Start of Recorded information
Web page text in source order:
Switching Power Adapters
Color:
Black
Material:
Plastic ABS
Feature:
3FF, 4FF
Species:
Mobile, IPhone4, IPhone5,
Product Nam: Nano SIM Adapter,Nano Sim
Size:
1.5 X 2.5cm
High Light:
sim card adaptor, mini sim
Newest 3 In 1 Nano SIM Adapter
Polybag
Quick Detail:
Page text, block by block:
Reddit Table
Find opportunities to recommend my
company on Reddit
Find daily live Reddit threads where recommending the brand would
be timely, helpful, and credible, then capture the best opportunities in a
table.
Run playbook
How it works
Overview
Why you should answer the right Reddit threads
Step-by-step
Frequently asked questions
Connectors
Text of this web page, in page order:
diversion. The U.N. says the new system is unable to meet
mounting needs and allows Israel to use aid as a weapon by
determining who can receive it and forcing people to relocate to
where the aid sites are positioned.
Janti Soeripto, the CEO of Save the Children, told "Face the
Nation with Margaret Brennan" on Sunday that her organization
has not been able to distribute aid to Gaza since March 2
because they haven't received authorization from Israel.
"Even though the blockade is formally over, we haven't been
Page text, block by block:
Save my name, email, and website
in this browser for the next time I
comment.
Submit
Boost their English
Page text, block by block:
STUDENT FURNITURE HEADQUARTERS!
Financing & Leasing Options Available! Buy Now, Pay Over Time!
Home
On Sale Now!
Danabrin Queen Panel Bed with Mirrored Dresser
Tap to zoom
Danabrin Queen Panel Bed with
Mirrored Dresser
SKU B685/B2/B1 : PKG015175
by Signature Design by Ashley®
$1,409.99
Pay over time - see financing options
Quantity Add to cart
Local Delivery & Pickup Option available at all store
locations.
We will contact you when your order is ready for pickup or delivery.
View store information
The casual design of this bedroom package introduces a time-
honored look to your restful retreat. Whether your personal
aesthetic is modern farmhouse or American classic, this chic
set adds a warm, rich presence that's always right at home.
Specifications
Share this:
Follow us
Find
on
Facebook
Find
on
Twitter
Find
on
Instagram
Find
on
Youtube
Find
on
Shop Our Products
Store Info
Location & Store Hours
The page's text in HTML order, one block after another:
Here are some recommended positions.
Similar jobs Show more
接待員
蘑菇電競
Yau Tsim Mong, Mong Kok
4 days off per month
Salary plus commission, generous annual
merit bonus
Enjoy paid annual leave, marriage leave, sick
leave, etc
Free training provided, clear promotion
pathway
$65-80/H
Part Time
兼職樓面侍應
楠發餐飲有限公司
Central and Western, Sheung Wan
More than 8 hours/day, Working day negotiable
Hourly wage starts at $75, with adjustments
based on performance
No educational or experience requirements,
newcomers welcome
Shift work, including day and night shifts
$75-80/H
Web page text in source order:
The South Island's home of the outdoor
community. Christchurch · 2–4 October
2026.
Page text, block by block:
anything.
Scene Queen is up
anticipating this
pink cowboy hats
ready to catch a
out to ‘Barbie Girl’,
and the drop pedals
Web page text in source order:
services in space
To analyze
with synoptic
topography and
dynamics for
End of Recorded information
#### [What you are asked to do]
The entries above should be repeated exactly, every one of them.

#### [Result of the exercise]
Web page text in source order:
Switching Power Adapters
Color:
Black
Material:
Plastic ABS
Feature:
3FF, 4FF
Species:
Mobile, IPhone4, IPhone5,
Product Nam: Nano SIM Adapter,Nano Sim
Size:
1.5 X 2.5cm
High Light:
sim card adaptor, mini sim
Newest 3 In 1 Nano SIM Adapter
Polybag
Quick Detail:
Page text, block by block:
Reddit Table
Find opportunities to recommend my
company on Reddit
Find daily live Reddit threads where recommending the brand would
be timely, helpful, and credible, then capture the best opportunities in a
table.
Run playbook
How it works
Overview
Why you should answer the right Reddit threads
Step-by-step
Frequently asked questions
Connectors
Text of this web page, in page order:
diversion. The U.N. says the new system is unable to meet
mounting needs and allows Israel to use aid as a weapon by
determining who can receive it and forcing people to relocate to
where the aid sites are positioned.
Janti Soeripto, the CEO of Save the Children, told "Face the
Nation with Margaret Brennan" on Sunday that her organization
has not been able to distribute aid to Gaza since March 2
because they haven't received authorization from Israel.
"Even though the blockade is formally over, we haven't been
Page text, block by block:
Save my name, email, and website
in this browser for the next time I
comment.
Submit
Boost their English
Page text, block by block:
STUDENT FURNITURE HEADQUARTERS!
Financing & Leasing Options Available! Buy Now, Pay Over Time!
Home
On Sale Now!
Danabrin Queen Panel Bed with Mirrored Dresser
Tap to zoom
Danabrin Queen Panel Bed with
Mirrored Dresser
SKU B685/B2/B1 : PKG015175
by Signature Design by Ashley®
$1,409.99
Pay over time - see financing options
Quantity Add to cart
Local Delivery & Pickup Option available at all store
locations.
We will contact you when your order is ready for pickup or delivery.
View store information
The casual design of this bedroom package introduces a time-
honored look to your restful retreat. Whether your personal
aesthetic is modern farmhouse or American classic, this chic
set adds a warm, rich presence that's always right at home.
Specifications
Share this:
Follow us
Find
on
Facebook
Find
on
Twitter
Find
on
Instagram
Find
on
Youtube
Find
on
Shop Our Products
Store Info
Location & Store Hours
The page's text in HTML order, one block after another:
Here are some recommended positions.
Similar jobs Show more
接待員
蘑菇電競
Yau Tsim Mong, Mong Kok
4 days off per month
Salary plus commission, generous annual
merit bonus
Enjoy paid annual leave, marriage leave, sick
leave, etc
Free training provided, clear promotion
pathway
$65-80/H
Part Time
兼職樓面侍應
楠發餐飲有限公司
Central and Western, Sheung Wan
More than 8 hours/day, Working day negotiable
Hourly wage starts at $75, with adjustments
based on performance
No educational or experience requirements,
newcomers welcome
Shift work, including day and night shifts
$75-80/H
Web page text in source order:
The South Island's home of the outdoor
community. Christchurch · 2–4 October
2026.
Page text, block by block:
anything.
Scene Queen is up
anticipating this
pink cowboy hats
ready to catch a
out to ‘Barbie Girl’,
and the drop pedals
Web page text in source order:
services in space
To analyze
with synoptic
topography and
dynamics for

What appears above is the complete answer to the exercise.